Mais c’est le mois de mai qui marquera un tournant radical dans la vie des médias. Le samedi 11 mai 2023, la police fait irruption dans la Maison de l’avocat de Tunis et arrête Sonia Dahmani. La juriste et chroniqueuse était retranchée au siège du barreau pour protester contre l’affaire qui la vise. Quelques jours plus tôt, à la télévision, l’avocate avait réfuté avec ironie la théorie du complot qui voudrait que les migrants subsahariens cherchent à coloniser la Tunisie en disant : « Ce magnifique pays que les migrants cherchent à nous voler ! ». Ces quelques mots lui ont valu des poursuites sur la base du décret-loi 54. C’est quand le parquet a refusé d’ajourner son audition que l’avocate s’est réfugiée à la maison de l’Avocat. Son interpellation musclée est filmée en direct par la caméra de France 24 et remet la Tunisie sous les projecteurs de la presse internationale. Quelques minutes plus tard, d’autres policiers interpellent les journalistes Mourad Zeghidi et Borhen Bsaiess, qui officient dans la même matinale radio que l’avocate. Ces arrestations, qui ne nécessitaient pas un tel dispositif policier, interviennent un samedi soir, alors que les services de sécurité et de justice ne sont censés agir que dans des cas de flagrant délit ou de danger imminent.

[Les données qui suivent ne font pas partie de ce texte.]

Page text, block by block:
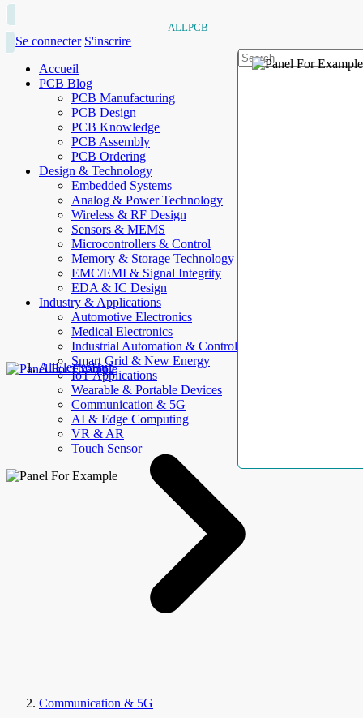
ALLPCB
Se connecter S'inscrire
Accueil
PCB Blog
PCB Manufacturing
PCB Design
PCB Knowledge
PCB Assembly
PCB Ordering
Design & Technology
Embedded Systems
Analog & Power Technology
Wireless & RF Design
Sensors & MEMS
Microcontrollers & Control
Memory & Storage Technology
EMC/EMI & Signal Integrity
EDA & IC Design
Industry & Applications
Automotive Electronics
Medical Electronics
Industrial Automation & Control
Smart Grid & New Energy
IoT Applications
Wearable & Portable Devices
Communication & 5G
AI & Edge Computing
VR & AR
Touch Sensor
AllElectroHub
Communication & 5G

Très vite, Zeghidi et Bsaiess sont condamnés à un an de prison ferme pour des interventions et publications remontant à 2019. Leurs avocats affirment qu’ils ont été interrogés à propos de leurs analyses politiques.

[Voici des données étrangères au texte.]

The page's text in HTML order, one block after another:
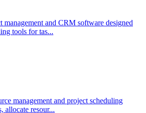
management and CRM software designed
tools for tas...
management and project scheduling
allocate resour...

La quasi-simultanéité des arrestations de Dahmani, Bsaiess et Zeghidi et le contenu des dossiers d’instruction constituent un signal clair envoyé par le pouvoir qui ne souffre plus aucune contestation. Il s’agit de faire peur aux tenants d’un discours critique, fût-il pondéré. Le pouvoir assume de museler les voix dissonantes. Les trois journalistes, jugés dans des affaires distinctes, écopent des mêmes peines : Un an en première instance et huit mois en appel.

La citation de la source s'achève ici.